*** RECORDS TO PROCESS ***
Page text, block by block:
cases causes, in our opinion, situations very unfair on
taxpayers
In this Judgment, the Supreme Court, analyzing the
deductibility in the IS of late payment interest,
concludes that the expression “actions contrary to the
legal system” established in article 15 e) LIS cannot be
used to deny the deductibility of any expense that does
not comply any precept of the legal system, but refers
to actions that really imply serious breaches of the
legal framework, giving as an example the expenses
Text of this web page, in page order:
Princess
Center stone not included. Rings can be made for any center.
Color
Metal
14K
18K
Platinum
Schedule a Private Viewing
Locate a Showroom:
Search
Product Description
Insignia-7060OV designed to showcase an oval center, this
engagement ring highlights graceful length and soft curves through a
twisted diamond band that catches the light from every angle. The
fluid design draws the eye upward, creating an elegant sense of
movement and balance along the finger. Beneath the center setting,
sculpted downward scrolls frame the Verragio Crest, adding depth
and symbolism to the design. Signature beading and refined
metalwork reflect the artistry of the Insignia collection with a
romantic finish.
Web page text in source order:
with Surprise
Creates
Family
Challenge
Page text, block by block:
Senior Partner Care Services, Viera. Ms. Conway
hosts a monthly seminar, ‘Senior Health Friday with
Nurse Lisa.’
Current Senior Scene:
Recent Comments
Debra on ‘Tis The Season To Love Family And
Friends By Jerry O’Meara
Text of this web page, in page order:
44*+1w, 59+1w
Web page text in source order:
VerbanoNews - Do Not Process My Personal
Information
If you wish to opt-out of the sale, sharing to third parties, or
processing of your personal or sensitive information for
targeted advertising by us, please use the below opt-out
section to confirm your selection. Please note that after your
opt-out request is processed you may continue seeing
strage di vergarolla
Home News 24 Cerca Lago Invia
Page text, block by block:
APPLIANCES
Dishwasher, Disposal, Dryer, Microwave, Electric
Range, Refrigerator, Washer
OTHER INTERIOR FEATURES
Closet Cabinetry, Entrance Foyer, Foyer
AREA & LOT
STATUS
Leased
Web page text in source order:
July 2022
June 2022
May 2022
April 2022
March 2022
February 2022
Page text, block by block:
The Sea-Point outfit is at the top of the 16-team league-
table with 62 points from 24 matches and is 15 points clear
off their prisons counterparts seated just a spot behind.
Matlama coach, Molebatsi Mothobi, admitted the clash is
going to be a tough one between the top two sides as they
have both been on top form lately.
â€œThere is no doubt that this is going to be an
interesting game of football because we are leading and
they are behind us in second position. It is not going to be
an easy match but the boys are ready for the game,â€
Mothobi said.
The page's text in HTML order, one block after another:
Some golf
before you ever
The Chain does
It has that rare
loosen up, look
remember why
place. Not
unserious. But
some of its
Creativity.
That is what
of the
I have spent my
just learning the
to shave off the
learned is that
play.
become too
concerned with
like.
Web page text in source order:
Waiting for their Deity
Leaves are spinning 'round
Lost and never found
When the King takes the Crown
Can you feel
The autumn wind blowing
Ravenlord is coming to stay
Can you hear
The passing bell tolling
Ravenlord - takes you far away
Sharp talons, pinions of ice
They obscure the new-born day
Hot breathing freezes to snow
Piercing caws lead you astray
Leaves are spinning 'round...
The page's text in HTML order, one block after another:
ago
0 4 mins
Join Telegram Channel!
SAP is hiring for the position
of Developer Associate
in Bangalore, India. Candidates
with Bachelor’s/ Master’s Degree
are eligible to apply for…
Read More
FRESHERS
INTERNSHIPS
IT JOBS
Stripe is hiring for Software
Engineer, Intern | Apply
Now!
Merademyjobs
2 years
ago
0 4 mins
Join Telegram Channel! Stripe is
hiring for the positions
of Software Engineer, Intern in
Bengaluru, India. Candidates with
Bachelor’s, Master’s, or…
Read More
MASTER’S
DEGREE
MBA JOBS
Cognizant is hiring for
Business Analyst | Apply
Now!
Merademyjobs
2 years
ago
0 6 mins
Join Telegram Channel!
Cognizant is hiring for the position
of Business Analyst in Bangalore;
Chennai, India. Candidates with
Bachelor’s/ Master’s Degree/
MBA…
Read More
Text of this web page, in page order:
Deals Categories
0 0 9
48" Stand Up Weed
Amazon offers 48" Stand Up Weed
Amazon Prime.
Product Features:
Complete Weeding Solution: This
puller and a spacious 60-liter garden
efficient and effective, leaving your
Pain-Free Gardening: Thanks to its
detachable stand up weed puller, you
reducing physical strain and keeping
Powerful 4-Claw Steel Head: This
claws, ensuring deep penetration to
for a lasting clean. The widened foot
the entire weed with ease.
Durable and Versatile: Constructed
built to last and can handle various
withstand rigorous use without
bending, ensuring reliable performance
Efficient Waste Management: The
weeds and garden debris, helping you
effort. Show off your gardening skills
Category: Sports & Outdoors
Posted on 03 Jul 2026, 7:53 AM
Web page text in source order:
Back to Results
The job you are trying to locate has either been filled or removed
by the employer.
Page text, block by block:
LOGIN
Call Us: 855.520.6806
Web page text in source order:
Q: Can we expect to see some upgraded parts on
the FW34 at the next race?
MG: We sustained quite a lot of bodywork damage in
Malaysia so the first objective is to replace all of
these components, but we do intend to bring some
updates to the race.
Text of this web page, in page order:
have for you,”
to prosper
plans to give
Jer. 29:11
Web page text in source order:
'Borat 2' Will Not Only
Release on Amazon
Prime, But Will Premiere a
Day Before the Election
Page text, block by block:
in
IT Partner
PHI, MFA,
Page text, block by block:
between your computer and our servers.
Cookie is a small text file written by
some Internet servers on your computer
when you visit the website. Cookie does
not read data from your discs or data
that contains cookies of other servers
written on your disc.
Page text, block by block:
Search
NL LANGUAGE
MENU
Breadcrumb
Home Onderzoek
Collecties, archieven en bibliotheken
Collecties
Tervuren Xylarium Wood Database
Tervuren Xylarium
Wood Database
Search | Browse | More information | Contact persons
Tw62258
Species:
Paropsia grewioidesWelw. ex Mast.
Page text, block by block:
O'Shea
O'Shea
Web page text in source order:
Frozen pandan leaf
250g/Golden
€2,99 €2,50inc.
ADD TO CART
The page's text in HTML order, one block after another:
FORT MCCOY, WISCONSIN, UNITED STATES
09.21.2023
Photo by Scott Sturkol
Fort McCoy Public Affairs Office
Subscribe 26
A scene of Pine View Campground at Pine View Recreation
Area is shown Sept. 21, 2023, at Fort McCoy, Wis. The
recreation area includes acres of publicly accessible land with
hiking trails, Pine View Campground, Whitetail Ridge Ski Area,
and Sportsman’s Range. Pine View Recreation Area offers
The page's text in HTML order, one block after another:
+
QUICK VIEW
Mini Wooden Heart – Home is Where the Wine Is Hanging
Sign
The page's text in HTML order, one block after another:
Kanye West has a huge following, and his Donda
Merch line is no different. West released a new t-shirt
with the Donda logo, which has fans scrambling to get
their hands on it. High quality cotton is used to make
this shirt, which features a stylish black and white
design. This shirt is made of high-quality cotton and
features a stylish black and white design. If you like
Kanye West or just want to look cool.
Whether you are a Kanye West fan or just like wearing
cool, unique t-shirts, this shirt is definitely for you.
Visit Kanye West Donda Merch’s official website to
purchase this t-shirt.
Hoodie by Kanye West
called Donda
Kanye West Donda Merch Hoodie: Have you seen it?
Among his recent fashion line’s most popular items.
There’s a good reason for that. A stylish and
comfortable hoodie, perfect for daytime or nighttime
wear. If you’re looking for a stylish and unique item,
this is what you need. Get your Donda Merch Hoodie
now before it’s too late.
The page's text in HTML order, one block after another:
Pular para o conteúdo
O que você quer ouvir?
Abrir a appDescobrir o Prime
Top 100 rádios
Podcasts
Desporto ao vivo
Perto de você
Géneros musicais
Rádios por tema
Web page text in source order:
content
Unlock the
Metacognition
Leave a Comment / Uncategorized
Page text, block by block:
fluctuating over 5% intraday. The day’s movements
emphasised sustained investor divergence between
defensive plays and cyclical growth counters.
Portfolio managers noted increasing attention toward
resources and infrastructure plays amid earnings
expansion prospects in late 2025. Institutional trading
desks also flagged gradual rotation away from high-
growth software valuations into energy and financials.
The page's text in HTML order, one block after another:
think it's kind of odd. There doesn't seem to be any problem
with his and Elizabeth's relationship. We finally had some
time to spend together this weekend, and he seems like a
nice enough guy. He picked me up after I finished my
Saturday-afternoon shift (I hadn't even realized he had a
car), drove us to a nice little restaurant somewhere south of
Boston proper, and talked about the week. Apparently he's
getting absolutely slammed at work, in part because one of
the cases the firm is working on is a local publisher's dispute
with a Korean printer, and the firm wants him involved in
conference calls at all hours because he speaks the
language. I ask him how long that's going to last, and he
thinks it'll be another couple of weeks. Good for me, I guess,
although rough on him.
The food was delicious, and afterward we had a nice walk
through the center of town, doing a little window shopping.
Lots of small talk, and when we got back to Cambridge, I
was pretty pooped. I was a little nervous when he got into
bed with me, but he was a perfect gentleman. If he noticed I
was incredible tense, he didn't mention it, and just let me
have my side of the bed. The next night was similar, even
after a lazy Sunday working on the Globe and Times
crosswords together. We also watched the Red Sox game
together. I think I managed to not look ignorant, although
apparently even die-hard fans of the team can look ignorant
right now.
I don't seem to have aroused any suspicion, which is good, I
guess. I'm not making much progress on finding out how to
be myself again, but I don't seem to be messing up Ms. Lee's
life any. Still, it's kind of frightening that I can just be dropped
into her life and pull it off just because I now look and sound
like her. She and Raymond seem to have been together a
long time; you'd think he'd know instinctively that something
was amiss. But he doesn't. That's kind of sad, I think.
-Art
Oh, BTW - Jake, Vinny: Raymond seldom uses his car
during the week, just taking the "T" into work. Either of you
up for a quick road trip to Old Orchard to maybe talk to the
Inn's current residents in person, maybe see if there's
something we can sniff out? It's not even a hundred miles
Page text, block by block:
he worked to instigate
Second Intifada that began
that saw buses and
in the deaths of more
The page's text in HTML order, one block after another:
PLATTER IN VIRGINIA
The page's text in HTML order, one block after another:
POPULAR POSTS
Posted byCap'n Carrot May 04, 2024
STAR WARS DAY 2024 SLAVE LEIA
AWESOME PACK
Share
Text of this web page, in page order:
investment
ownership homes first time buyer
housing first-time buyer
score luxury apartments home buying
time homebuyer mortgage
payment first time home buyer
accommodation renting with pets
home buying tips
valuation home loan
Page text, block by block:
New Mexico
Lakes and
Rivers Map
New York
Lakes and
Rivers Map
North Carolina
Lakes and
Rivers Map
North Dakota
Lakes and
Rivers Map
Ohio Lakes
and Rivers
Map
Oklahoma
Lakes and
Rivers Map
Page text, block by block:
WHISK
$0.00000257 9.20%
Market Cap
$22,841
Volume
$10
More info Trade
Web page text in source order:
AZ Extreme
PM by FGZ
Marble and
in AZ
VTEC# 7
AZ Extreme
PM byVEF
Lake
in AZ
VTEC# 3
***
YOUR ASSIGNMENT -
Give back precisely the lines above that start at the line containing "Kanye West has" and end at the line containing "cool, unique t-shirts, this", inclusive. No other lines belong in the output.

FINAL ANSWER -
Kanye West has a huge following, and his Donda
Merch line is no different. West released a new t-shirt
with the Donda logo, which has fans scrambling to get
their hands on it. High quality cotton is used to make
this shirt, which features a stylish black and white
design. This shirt is made of high-quality cotton and
features a stylish black and white design. If you like
Kanye West or just want to look cool.
Whether you are a Kanye West fan or just like wearing
cool, unique t-shirts, this shirt is definitely for you.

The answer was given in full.